There are both short-term and long-term implications.  In both cases, the downward spiral kicks in.

In the short term, you know fully-well what happens next:  you snap at someone; you start shooting from the hip, making decisions and taking actions that you would never do if you were not caught up in the stress and the immediacy; you say things you would never normally say.  Every quick decision, every harsh word, every regrettable comment launches its own new vicious circle that compounds the stress and the cycle continues.

At the same time, in the long term, all this stress is doing a job on both your physical and mental health: high blood pressure, increased inflammation, distraction, poor concentration, increased anxiety, lower quality sleep as your mind never stops racing.  These have all been shown to have significant detrimental impacts on both life-span and health-span.

And all because we do not make the time to allow the stress levels to drop; because we do not take a moment for ourselves, a moment away from the action to just be.  I am not discounting the very real truth about how busy so many people are; I am not saying we have plenty of time to kick-back and relax.  But I am saying we all have "agency" - the ability to make decisions, and to choose how we see the world.

We have the agency to say - this moment is for me.

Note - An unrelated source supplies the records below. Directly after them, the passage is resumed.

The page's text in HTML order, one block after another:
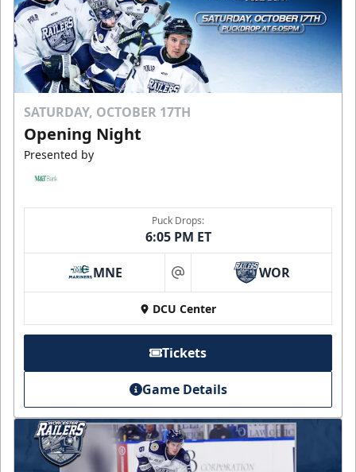
SATURDAY, OCTOBER 17TH
Opening Night
Presented by
Puck Drops:
6:05 PM ET
MNE at WOR
DCU Center
Tickets
Game Details
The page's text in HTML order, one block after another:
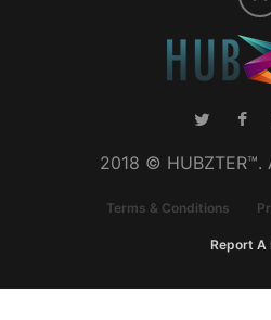
2018 © HUBZTER™.
Terms & Conditions
Report A
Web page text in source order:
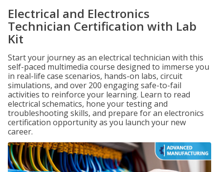
Electrical and Electronics
Technician Certification with Lab
Kit
Start your journey as an electrical technician with this
self-paced multimedia course designed to immerse you
in real-life case scenarios, hands-on labs, circuit
simulations, and over 200 engaging safe-to-fail
activities to reinforce your learning. Learn to read
electrical schematics, hone your testing and
troubleshooting skills, and prepare for an electronics
certification opportunity as you launch your new
career.
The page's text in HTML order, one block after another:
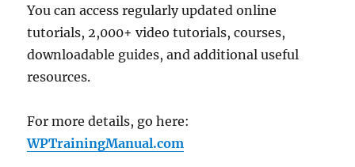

It may be 10 seconds looking at the photo of a loved one, or practicing a deep-breathing exercise before rushing into the next meeting; it may be a minute to calm out bodies and our minds; it may be 5 minutes to put on your favorite song and dance around like your life depends on it; it may be 10 minutes to sit quietly with a book before bedtime.  Let's be clear - it may also be an hour in the swimming pool, or a day hiking in the hills, or a weekend at a gaming convention or re-enacting the Battle of Naseby!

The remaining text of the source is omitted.